While Pedestrians are allowed to cross streets in a crosswalk the right is not absolute.  One limitation in section 179 of the BC Motor Vehicle Act addresses pedestrians walking in front of a moving vehicle “that is so close it is impracticable for the driver to yield the right of way“.  In these circumstances a Pedestrian could be faulted for a resulting collision even if they would otherwise have the right of way.  Reasons for judgement were released yesterday by the BC Supreme Court, Nelson Registry, considering this obligation in a personal injury lawsuit.
In yesterday’s case (Cairney v. Miller) the Plaintiff was injured in a 2009 collision.  The Plaintiff was crossing in a marked cross-walk in Nelson, BC, when he was struck by the Defendant.  As the Defendant was driving she “slowed down to look for a parking spot when she suddenly felt a bump on the left side of her car.”  The Defendant failed to see the Plaintiff and the Court ultimately found the Defendant at fault.
The Defendant went on to argue that the Plaintiff should be held partially at fault because he should have realized she was not yielding the right of way.  Mr. Justice McEwan rejected this argument and provided the following reasons:
[25] Given Mr. Thompson’s evidence, which I accept, the plaintiff was visible in the crosswalk when the defendant’s vehicle crested the hill and entered the intersection. I cannot accept that poor lighting or dark clothing had anything to do with what happened and must infer that the defendant was not paying sufficient attention in the circumstances. The plaintiff did nothing sudden or unusual to cause the collision. He was simply established in the crosswalk while the defendant’s car was approaching.

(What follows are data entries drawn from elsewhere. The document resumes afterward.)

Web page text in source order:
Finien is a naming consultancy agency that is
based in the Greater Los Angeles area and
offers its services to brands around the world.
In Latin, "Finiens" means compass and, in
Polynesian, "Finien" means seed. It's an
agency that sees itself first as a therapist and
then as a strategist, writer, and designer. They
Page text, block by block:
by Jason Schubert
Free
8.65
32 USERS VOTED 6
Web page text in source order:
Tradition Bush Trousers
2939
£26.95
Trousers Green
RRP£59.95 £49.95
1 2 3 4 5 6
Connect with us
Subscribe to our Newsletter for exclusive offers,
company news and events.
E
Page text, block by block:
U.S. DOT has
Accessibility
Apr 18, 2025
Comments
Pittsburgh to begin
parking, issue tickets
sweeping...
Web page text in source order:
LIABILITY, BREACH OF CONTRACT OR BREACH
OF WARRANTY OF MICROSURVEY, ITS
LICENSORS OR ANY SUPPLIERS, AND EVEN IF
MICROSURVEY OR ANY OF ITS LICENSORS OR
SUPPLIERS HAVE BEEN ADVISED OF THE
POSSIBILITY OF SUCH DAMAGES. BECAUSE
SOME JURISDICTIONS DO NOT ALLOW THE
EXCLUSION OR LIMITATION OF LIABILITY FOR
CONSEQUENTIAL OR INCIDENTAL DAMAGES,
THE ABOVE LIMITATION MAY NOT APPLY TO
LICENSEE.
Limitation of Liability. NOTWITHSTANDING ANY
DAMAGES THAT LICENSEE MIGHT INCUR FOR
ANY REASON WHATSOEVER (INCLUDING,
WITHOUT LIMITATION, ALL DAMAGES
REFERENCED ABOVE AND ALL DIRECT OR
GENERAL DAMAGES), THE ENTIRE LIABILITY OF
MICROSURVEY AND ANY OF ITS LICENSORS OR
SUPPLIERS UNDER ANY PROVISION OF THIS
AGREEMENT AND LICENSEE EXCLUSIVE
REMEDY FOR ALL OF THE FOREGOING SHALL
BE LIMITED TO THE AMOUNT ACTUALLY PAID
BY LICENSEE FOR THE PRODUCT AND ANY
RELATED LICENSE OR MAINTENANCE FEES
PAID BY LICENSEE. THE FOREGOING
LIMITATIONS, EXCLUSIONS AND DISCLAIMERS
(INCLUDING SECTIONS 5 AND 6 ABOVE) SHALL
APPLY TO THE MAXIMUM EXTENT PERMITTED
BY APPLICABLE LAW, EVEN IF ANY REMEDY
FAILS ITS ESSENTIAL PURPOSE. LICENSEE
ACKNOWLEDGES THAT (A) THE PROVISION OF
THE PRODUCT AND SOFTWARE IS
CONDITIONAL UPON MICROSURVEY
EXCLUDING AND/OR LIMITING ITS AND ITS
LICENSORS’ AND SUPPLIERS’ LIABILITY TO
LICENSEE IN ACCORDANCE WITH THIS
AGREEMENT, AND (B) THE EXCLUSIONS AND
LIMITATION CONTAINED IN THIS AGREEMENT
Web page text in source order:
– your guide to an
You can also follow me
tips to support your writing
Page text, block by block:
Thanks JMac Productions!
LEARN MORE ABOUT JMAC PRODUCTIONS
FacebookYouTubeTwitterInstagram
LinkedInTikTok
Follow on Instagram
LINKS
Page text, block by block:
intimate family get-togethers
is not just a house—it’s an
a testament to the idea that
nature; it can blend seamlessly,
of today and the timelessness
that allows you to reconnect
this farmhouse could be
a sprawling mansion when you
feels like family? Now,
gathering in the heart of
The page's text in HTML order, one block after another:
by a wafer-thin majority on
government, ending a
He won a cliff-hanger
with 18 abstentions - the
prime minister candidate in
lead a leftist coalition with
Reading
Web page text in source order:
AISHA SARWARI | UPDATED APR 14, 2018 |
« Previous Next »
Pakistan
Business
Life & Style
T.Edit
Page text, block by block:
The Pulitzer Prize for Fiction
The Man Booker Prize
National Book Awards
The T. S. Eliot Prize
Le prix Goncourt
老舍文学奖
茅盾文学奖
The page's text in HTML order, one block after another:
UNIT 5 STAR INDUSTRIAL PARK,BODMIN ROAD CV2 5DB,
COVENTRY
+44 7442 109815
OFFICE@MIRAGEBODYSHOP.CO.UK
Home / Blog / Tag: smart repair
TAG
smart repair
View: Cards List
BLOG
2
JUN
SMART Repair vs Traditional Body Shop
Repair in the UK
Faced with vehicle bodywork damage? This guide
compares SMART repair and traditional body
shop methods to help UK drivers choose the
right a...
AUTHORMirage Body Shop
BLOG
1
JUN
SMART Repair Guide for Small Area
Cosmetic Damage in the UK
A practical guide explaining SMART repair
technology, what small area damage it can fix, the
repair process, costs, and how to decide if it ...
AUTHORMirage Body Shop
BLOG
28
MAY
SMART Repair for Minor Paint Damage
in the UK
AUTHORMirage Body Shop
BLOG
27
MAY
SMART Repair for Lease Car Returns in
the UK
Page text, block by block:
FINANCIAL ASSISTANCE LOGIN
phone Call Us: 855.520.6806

[26] Mr. Thompson’s evidence differs from that of both the plaintiff and the defendant with respect to speed. Witnesses often differ on the characterization of such matters, and both the plaintiff and the defendant agree that she was proceeding slowly, a factor in the plaintiff’s calculation that he believed the defendant was going to stop.

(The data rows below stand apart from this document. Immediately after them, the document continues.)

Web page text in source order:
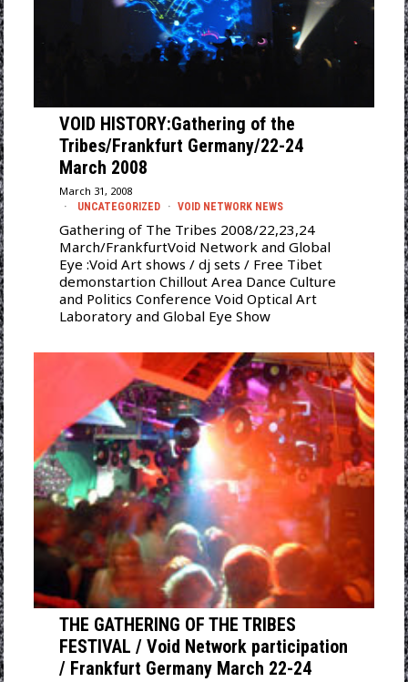
VOID HISTORY:Gathering of the
Tribes/Frankfurt Germany/22-24
March 2008
March 31, 2008
UNCATEGORIZED · VOID NETWORK NEWS
Gathering of The Tribes 2008/22,23,24
March/FrankfurtVoid Network and Global
Eye :Void Art shows / dj sets / Free Tibet
demonstartion Chillout Area Dance Culture
and Politics Conference Void Optical Art
Laboratory and Global Eye Show
THE GATHERING OF THE TRIBES
FESTIVAL / Void Network participation
/ Frankfurt Germany March 22-24
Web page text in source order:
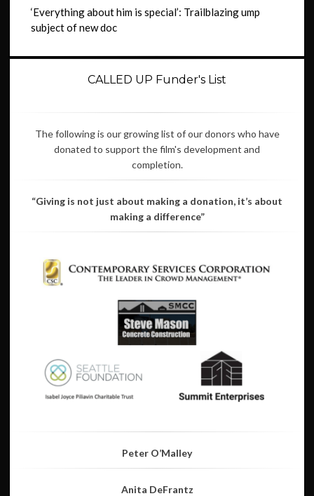
‘Everything about him is special’: Trailblazing ump
subject of new doc
CALLED UP Funder's List
The following is our growing list of our donors who have
donated to support the film's development and
completion.
“Giving is not just about making a donation, it’s about
making a difference”
Peter O’Malley
Anita DeFrantz
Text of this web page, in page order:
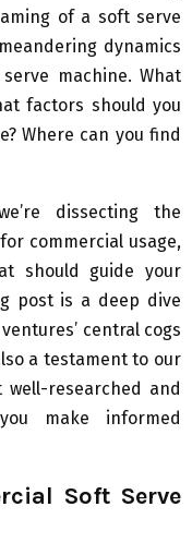
of a soft serve
dynamics
machine. What
factors should you
Where can you find
dissecting the
commercial usage,
should guide your
post is a deep dive
central cogs
a testament to our
researched and
make informed
Soft Serve
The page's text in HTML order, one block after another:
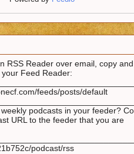
RSS Reader over email, copy
Feed Reader:
feeds/posts/default
podcasts in your feeder?
URL to the feeder that you are
podcast/rss

[27] This is difficult to reconcile with Mr. Thompson’s immediate reaction that there was going to be a collision between the plaintiff and the defendant’s vehicle. The effect of Mr. Thompson’s evidence is that, to him, the defendant’s vehicle appeared to be an immediate and obvious hazard to the plaintiff, because it was going too fast.

[28] I have carefully considered whether the plaintiff’s failure to apprehend that the defendant was not going to yield to him, engaged an obligation to avoid injury to himself that modified his right to the right of way (See Feng v. Graham (1988), 25 B.C.L.R. (2d) 116 (C.A.), cited in Dionne at para. 23 above).

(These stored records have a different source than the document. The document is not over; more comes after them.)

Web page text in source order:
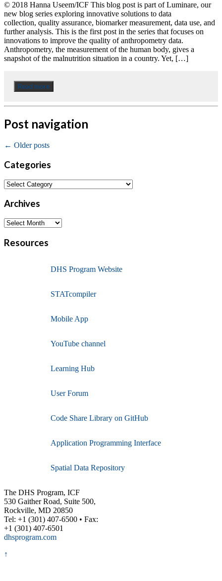
© 2018 Hanna Useem/ICF This blog post is part of Luminare, our
new blog series exploring innovative solutions to data
collection, quality assurance, biomarker measurement, data use, and
further analysis. This is the first post in the series that focuses on
innovations to improve the quality of anthropometry data.
Anthropometry, the measurement of the human body, gives a
snapshot of the malnutrition situation in a country. Yet, […]
Read more
Post navigation
← Older posts
Categories
Archives
Resources
DHS Program Website
STATcompiler
Mobile App
YouTube channel
Learning Hub
User Forum
Code Share Library on GitHub
Application Programming Interface
Spatial Data Repository
The DHS Program, ICF
530 Gaither Road, Suite 500,
Rockville, MD 20850
Tel: +1 (301) 407-6500 • Fax:
+1 (301) 407-6501
dhsprogram.com
↑
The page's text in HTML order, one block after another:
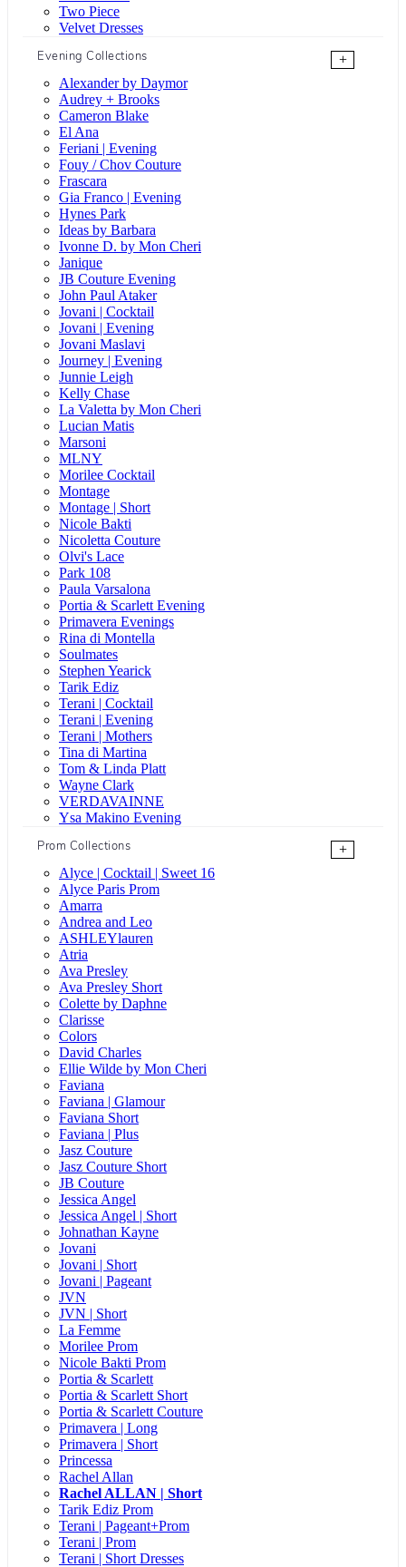
Two Piece
Velvet Dresses
Evening Collections
+
Alexander by Daymor
Audrey + Brooks
Cameron Blake
El Ana
Feriani | Evening
Fouy / Chov Couture
Frascara
Gia Franco | Evening
Hynes Park
Ideas by Barbara
Ivonne D. by Mon Cheri
Janique
JB Couture Evening
John Paul Ataker
Jovani | Cocktail
Jovani | Evening
Jovani Maslavi
Journey | Evening
Junnie Leigh
Kelly Chase
La Valetta by Mon Cheri
Lucian Matis
Marsoni
MLNY
Morilee Cocktail
Montage
Montage | Short
Nicole Bakti
Nicoletta Couture
Olvi's Lace
Park 108
Paula Varsalona
Portia & Scarlett Evening
Primavera Evenings
Rina di Montella
Soulmates
Stephen Yearick
Tarik Ediz
Terani | Cocktail
Terani | Evening
Terani | Mothers
Tina di Martina
Tom & Linda Platt
Wayne Clark
VERDAVAINNE
Ysa Makino Evening
Prom Collections
+
Alyce | Cocktail | Sweet 16
Alyce Paris Prom
Amarra
Andrea and Leo
ASHLEYlauren
Atria
Ava Presley
Ava Presley Short
Colette by Daphne
Clarisse
Colors
David Charles
Ellie Wilde by Mon Cheri
Faviana
Faviana | Glamour
Faviana Short
Faviana | Plus
Jasz Couture
Jasz Couture Short
JB Couture
Jessica Angel
Jessica Angel | Short
Johnathan Kayne
Jovani
Jovani | Short
Jovani | Pageant
JVN
JVN | Short
La Femme
Morilee Prom
Nicole Bakti Prom
Portia & Scarlett
Portia & Scarlett Short
Portia & Scarlett Couture
Primavera | Long
Primavera | Short
Princessa
Rachel Allan
Rachel ALLAN | Short
Tarik Ediz Prom
Terani | Pageant+Prom
Terani | Prom
Terani | Short Dresses
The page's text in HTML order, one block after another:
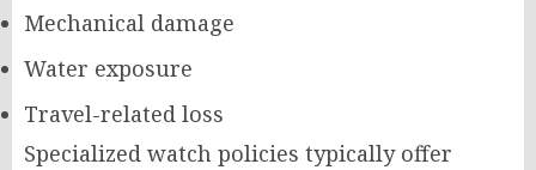
Mechanical damage
Water exposure
Travel-related loss
Specialized watch policies typically offer
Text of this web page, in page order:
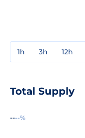
1h 3h 12h
Total Supply
----%
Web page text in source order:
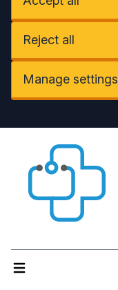
Reject all
Manage settings
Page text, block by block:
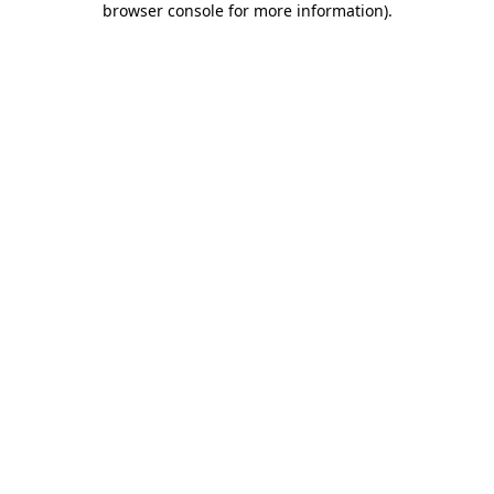
browser console for more information).
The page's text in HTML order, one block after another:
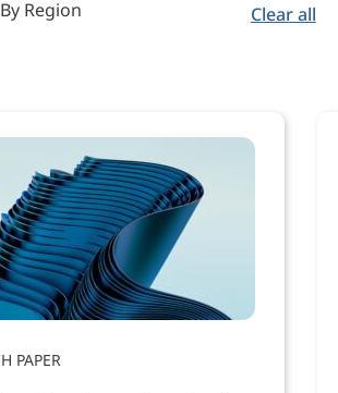
By Region Clear all
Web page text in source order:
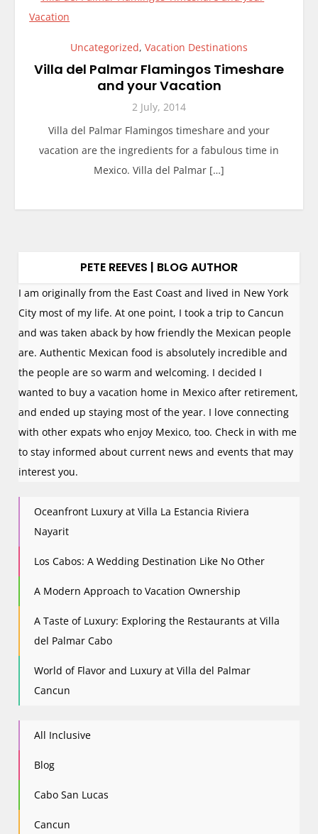
Uncategorized, Vacation Destinations
Villa del Palmar Flamingos Timeshare
and your Vacation
2 July, 2014
Villa del Palmar Flamingos timeshare and your
vacation are the ingredients for a fabulous time in
Mexico. Villa del Palmar […]
PETE REEVES | BLOG AUTHOR
I am originally from the East Coast and lived in New York
City most of my life. At one point, I took a trip to Cancun
and was taken aback by how friendly the Mexican people
are. Authentic Mexican food is absolutely incredible and
the people are so warm and welcoming. I decided I
wanted to buy a vacation home in Mexico after retirement,
and ended up staying most of the year. I love connecting
with other expats who enjoy Mexico, too. Check in with me
to stay informed about current news and events that may
interest you.
Oceanfront Luxury at Villa La Estancia Riviera
Nayarit
Los Cabos: A Wedding Destination Like No Other
A Modern Approach to Vacation Ownership
A Taste of Luxury: Exploring the Restaurants at Villa
del Palmar Cabo
World of Flavor and Luxury at Villa del Palmar
Cancun
All Inclusive
Blog
Cabo San Lucas
Cancun

[29] The evidence, taken as a whole, however, suggests that the plaintiff assumed that the defendant would stop in circumstances when it was reasonable to expect she would see him. It is often possible to say in retrospect that had a party paid more attention, he or she might have avoided the collision. In the circumstances here, I think this would impose a standard of more than usual diligence and watchfulness on the plaintiff at odds with his right to be in the crosswalk and the presumption that the plaintiff would abide by the rules of the road.

[30] Accordingly, I find the defendant fully liable for the collision.